La production agricole, source d’espoir pour les déplacés de Tshikapa

5 septembre 2017 - Depuis le début du conflit dans la région du Kasaï entre les milices du chef coutumier Kamuina Nsapu et les forces de sécurité de l’Etat congolais, on estime à près de 1,4 million le nombre de personnes déplacées internes.
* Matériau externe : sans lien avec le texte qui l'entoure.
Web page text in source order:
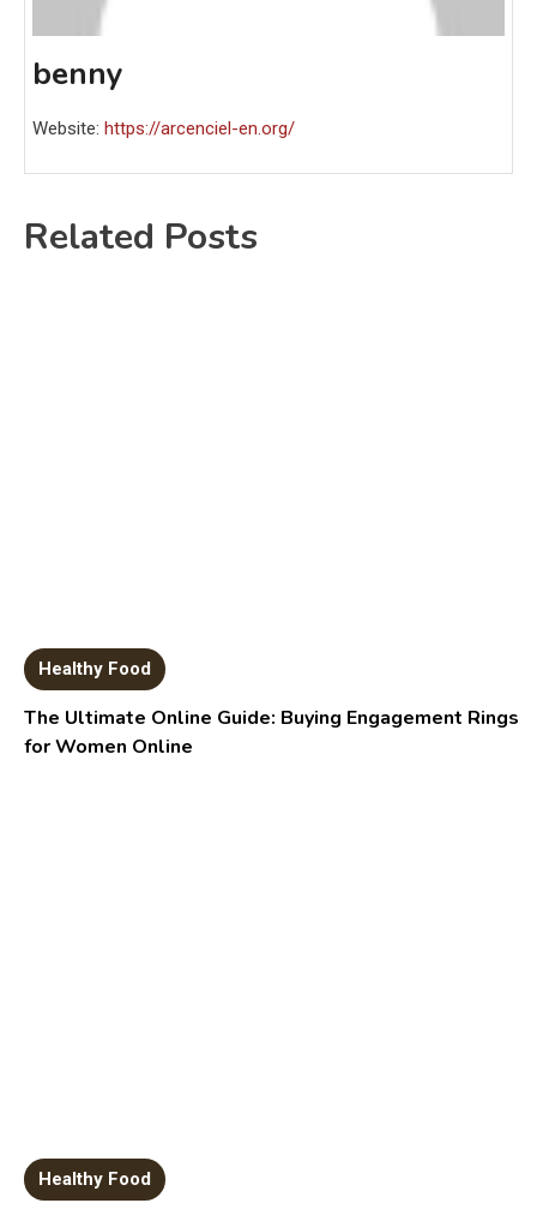
benny
Website: https://arcenciel-en.org/
Related Posts
Healthy Food
The Ultimate Online Guide: Buying Engagement Rings
for Women Online
Healthy Food
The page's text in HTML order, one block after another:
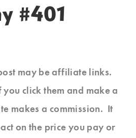
#401
may be affiliate links.
you click them and make a
makes a commission. It
on the price you pay or
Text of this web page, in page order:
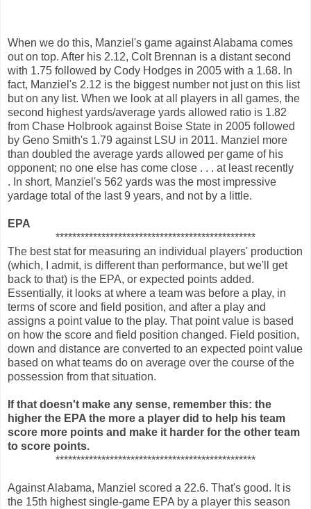
When we do this, Manziel's game against Alabama comes
out on top. After his 2.12, Colt Brennan is a distant second
with 1.75 followed by Cody Hodges in 2005 with a 1.68. In
fact, Manziel's 2.12 is the biggest number not just on this list
but on any list. When we look at all players in all games, the
second highest yards/average yards allowed ratio is 1.82
from Chase Holbrook against Boise State in 2005 followed
by Geno Smith's 1.79 against LSU in 2011. Manziel more
than doubled the average yards allowed per game of his
opponent; no one else has come close . . . at least recently
. In short, Manziel's 562 yards was the most impressive
yardage total of the last 9 years, and not by a little.
EPA
************************************************
The best stat for measuring an individual players' production
(which, I admit, is different than performance, but we'll get
back to that) is the EPA, or expected points added.
Essentially, it looks at where a team was before a play, in
terms of score and field position, and after a play and
assigns a point value to the play. That point value is based
on how the score and field position changed. Field position,
down and distance are converted to an expected point value
based on what teams do on average over the course of the
possession from that situation.
If that doesn't make any sense, remember this: the
higher the EPA the more a player did to help his team
score more points and make it harder for the other team
to score points.
************************************************
Against Alabama, Manziel scored a 22.6. That's good. It is
the 15th highest single-game EPA by a player this season
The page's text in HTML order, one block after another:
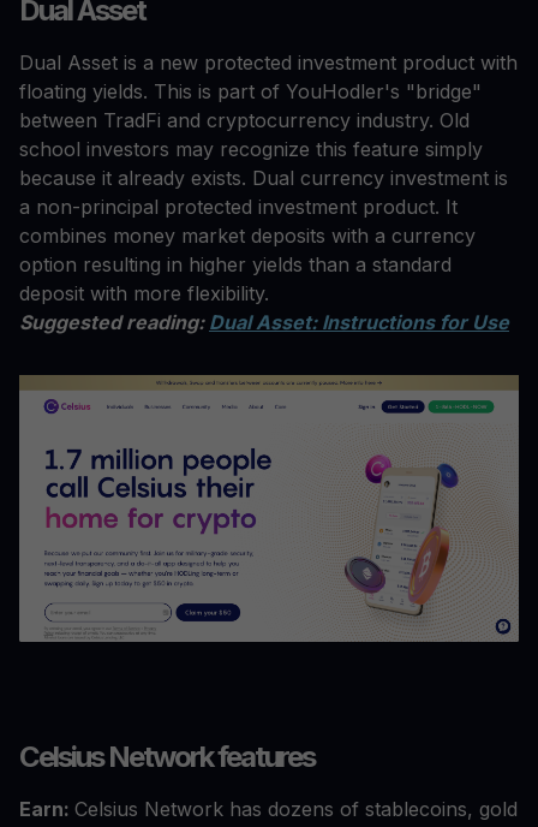
Dual Asset
Dual Asset is a new protected investment product with
floating yields. This is part of YouHodler's "bridge"
between TradFi and cryptocurrency industry. Old
school investors may recognize this feature simply
because it already exists. Dual currency investment is
a non-principal protected investment product. It
combines money market deposits with a currency
option resulting in higher yields than a standard
deposit with more flexibility.
Suggested reading: Dual Asset: Instructions for Use
Celsius Network features
Earn: Celsius Network has dozens of stablecoins, gold
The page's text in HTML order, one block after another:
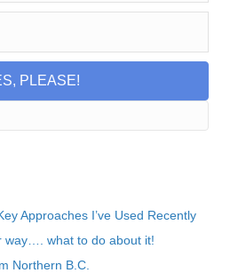
PLEASE!
Approaches I’ve Used Recently
way…. what to do about it!
Northern B.C.
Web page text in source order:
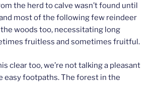
the herd to calve wasn’t found until
most of the following few reindeer
woods too, necessitating long
fruitless and sometimes fruitful.
clear too, we’re not talking a pleasant
easy footpaths. The forest in the
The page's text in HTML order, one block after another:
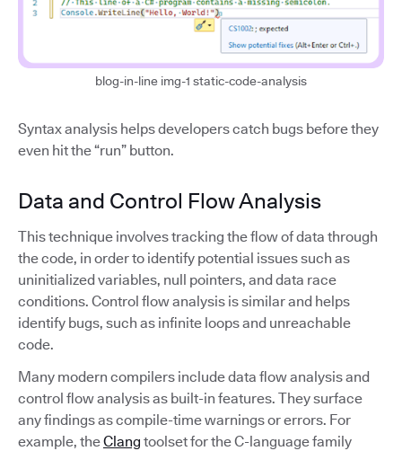
blog-in-line img-1 static-code-analysis
Syntax analysis helps developers catch bugs before they
even hit the “run” button.
Data and Control Flow Analysis
This technique involves tracking the flow of data through
the code, in order to identify potential issues such as
uninitialized variables, null pointers, and data race
conditions. Control flow analysis is similar and helps
identify bugs, such as infinite loops and unreachable
code.
Many modern compilers include data flow analysis and
control flow analysis as built-in features. They surface
any findings as compile-time warnings or errors. For
example, theClang toolset for the C-language family
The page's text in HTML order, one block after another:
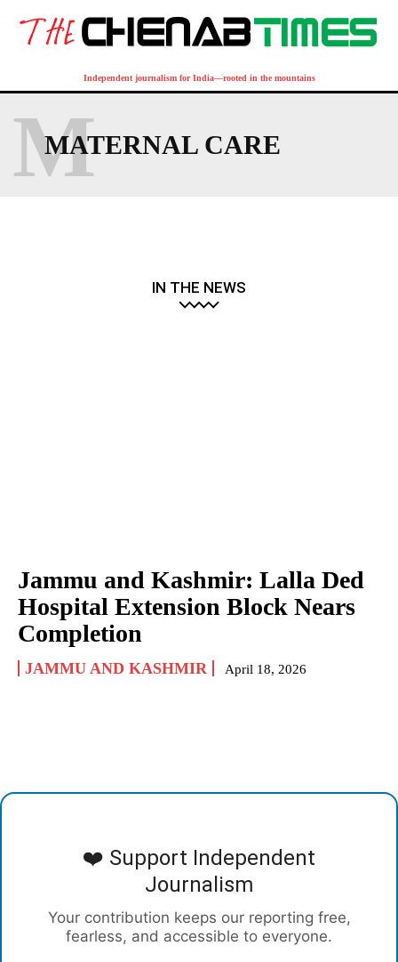
Independent journalism for India—rooted in the mountains
MATERNAL CARE
M
IN THE NEWS
Jammu and Kashmir: Lalla Ded
Hospital Extension Block Nears
Completion
JAMMU AND KASHMIR April 18, 2026
❤️ Support Independent
Journalism
Your contribution keeps our reporting free,
fearless, and accessible to everyone.
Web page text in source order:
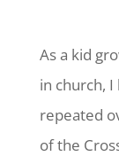
As a kid
in church,
repeated
of the

Les familles affectées ont vu leurs greniers et leurs champs brulés détruisant ainsi toutes les récoltes de la saison et rendant l’accès à l’alimentation difficile. Gisèle Tshela, mère de deux enfants, a été forcée de quitter son foyer pour sauver sa vie et celles de ses filles. « J’avais quatre enfants. Seuls deux ont survécu. Quand le conflit a éclaté, la milice nous a chassés du village. »

C’est à cet instant que commence le parcours du combattant de Gisèle. Enceinte de neuf mois, elle ressent de fortes douleurs. « En fuyant, j’ai croisé des gens en chemin. J’ai ressenti des contractions. On m’a aidée à accoucher sur la route. Une jeune fille du camp s’est occupée de ma fille. Moi, je me suis occupée du bébé. On a fait route ensemble jusqu’à arriver à Tshikapa. » 
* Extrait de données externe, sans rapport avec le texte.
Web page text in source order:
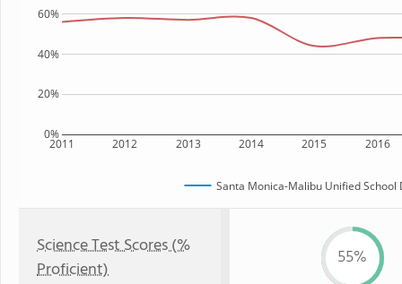
2011 2012 2013 2014 2015 2016
0%
20%
40%
60%
Santa Monica-Malibu Unified School
Science Test Scores (%
Proficient)
55%
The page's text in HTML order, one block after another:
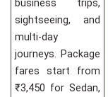
business trips,
sightseeing, and
multi-day
journeys. Package
fares start from
₹3,450 for Sedan,
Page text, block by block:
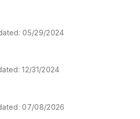
:05/29/2024
:12/31/2024
:07/08/2026
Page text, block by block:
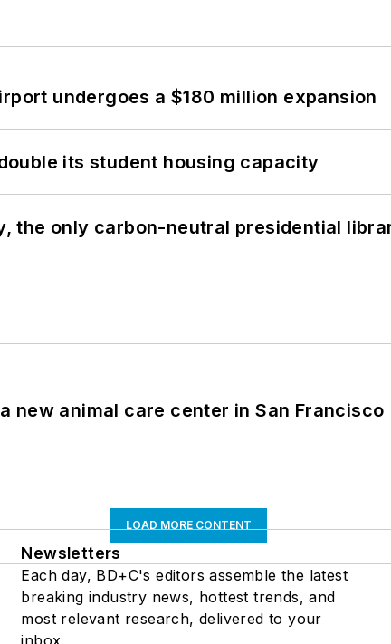
undergoes a $180 million expansion
its student housing capacity
the only carbon-neutral presidential
animal care center in San Francisco
LOAD MORE CONTENT
Newsletters
Each day, BD+C's editors assemble the latest
breaking industry news, hottest trends, and
most relevant research, delivered to your
inbox.
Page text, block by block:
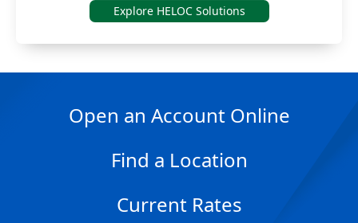
Explore HELOC Solutions
Open an Account Online
Find a Location
Current Rates
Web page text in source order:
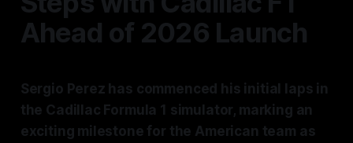
Ahead of 2026 Launch
Sergio Perez has commenced his initial laps in
the Cadillac Formula 1 simulator, marking an
exciting milestone for the American team as
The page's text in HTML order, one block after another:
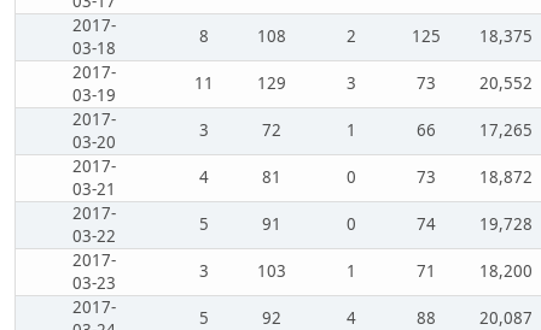
2017-
03-18
8 108 2 125
18,375
2017-
03-19
11 129 3 73
20,552
2017-
03-20
3 72 1 66
17,265
2017-
03-21
4 81 0 73
18,872
2017-
03-22
5 91 0 74
19,728
2017-
03-23
3 103 1 71
18,200
2017-
5 92 4 88
20,087
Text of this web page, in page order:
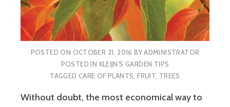
POSTED ON OCTOBER 21, 2016 BYADMINISTRATOR
POSTED IN KLEIJN'S GARDEN TIPS
TAGGED CARE OF PLANTS,FRUIT, TREES
Without doubt, the most economical way to
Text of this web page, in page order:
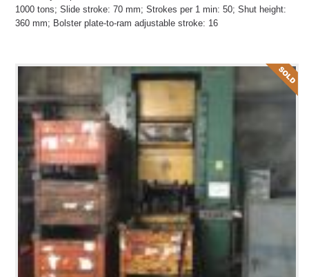
1000 tons; Slide stroke: 70 mm; Strokes per 1 min: 50; Shut height:
360 mm; Bolster plate-to-ram adjustable stroke: 16

Après cinq jours de marche dans les brousses du Kasaï, Gisèle atteint la ville de Tshikapa. Elle se rend dans une église où d’autres familles avaient également trouvé refuge.

« Je dormais à même le sol. On partageait le peu de nourriture qu’il y avait. Parfois, on dormait le ventre vide. Je ne pouvais pas rester dans ces conditions.»

Environ 2,8 millions de personnes se trouvent en situation de crise alimentaire dans la région du Kasaï. Grâce à un financement du Fonds Central d’intervention d’Urgence (CERF), l'Organisation des Nations Unies pour l'alimentation et l'agriculture (FAO) a pu soutenir 5 000 ménages de personnes déplacées internes. Ces ménages ont reçu des semences et des outils aratoires afin de répondre rapidement à leurs besoins. 

Gisèle est l’une des bénéficiaires de ce projet d’appui d’urgence. «Après avoir reçu une formation en technique agricole, j’ai commencé à cultiver des amarantes, des haricots, des aubergines et des tomates», explique-t-elle. « Ces légumes me permettront d’avoir une alimentation variée. Je compte vendre une partie de ma récolte afin d’acheter de la farine de maïs. Avec cette farine, je pourrai faire de la bouillie pour ma fille de trois ans.»

Sur tous les territoires touchés par le conflit, la majorité de la population n’avait plus cultivé la terre depuis neuf mois. Progressivement, les familles d’accueil et les ménages de déplacés arrivent à augmenter la production agricole. « Le travail aux champs me permet de nourrir mes enfants. Malgré toutes les difficultés que j’ai endurées, je me bats tous les jours pour offrir un meilleur avenir à mes filles », a conclu Gisèle.

L’objectif de ce projet est de permettre aux ménages de personnes déplacées internes de produire suffisamment afin de pouvoir se nourrir. Si aucune assistance ne leur est fournie, ces ménages n’auront pas la capacité de produire pour les mois à venir. La FAO appelle ses partenaires techniques et financiers à mobiliser leurs ressources afin de venir en aide à ces populations.